Madame Bonanni sat in the spring sunshine by the closed window of her
sitting-room in London; she was thankful that there was any sunshine at
all, and by keeping the window shut and wrapping herself in furs she
produced the illusion that it was warming her. The room was not very
large and a good deal of space was taken up by a grand piano, a good
deal more by the big table and the heavy furniture, and the rest by
Madame Bonanni herself. Her bulk was considerably increased by the
white furs, from which only her head emerged; and as her face was made
up for the day with rather more paint than she wore in Paris, on the
ground that London is a darker city, the effect of the whole was highly
artificial and disconcerting. One might have compared the huge bundle
of white to an enormous egg out of which a large and very animated
middle-aged fowl was just hatching.
Lushington was seated before the open piano, but had turned half away
from it on the stool and was looking quietly at his mother. His face
had an expression of listless weariness which was not natural to him.
Madame Bonanni moved just then and the outer fur slipped a little from
its place. Lushington rose at once and arranged it again.
'Will you have anything else over you, mother?' he asked.
'No, my child. I am warm at last. Your English sun is like stage
lime-light. It shines, and shines, and does no good! The man turns it
off, and London is pitch dark! Nothing warms one here but eating five
times a day and wearing a fur coat all the time. But I am growing old.
Why do you say I am not? It is foolish.' 'Your voice is as perfect as ever,' said Lushington.
'My voice, my voice!

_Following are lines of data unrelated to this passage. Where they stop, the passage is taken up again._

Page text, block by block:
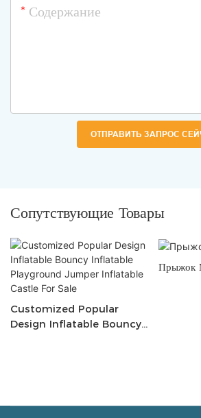
Содержание
ОТПРАВИТЬ ЗАПРОС
Сопутствующие Товары
Customized Popular
Design Inflatable Bouncy
Прыжок

What did you expect? That it would crack, or that
I should sing false? Ungrateful boy! How can you say such things of
your mother? But I am growing old. Soon I shall make the effect on the
public of a grandmother in baby's clothes. Do you think I am blind?
They will say, "Poor old Bonanni, she remembers Thiers!" They might as
well say at once that I remember the Second Empire! It is infamous!
Have people no heart? But why do I go on singing, my dear? Tell me
that! Why do I go on?' 'Because you sing as well as ever,' suggested Lushington gently.
'It is no reason why I should work as hard as ever! Why should I go on
earning money, money, money? Yes, I know! They come to hear me, they
crowd the house, they pay, they clap their hands when I sing the mad
scene in Lucia, or Juliet's waltz song, or the crescendo trills in
the Huguenots! But I am old, my dear!' 'Nonsense!' interjected Lushington in an encouraging tone.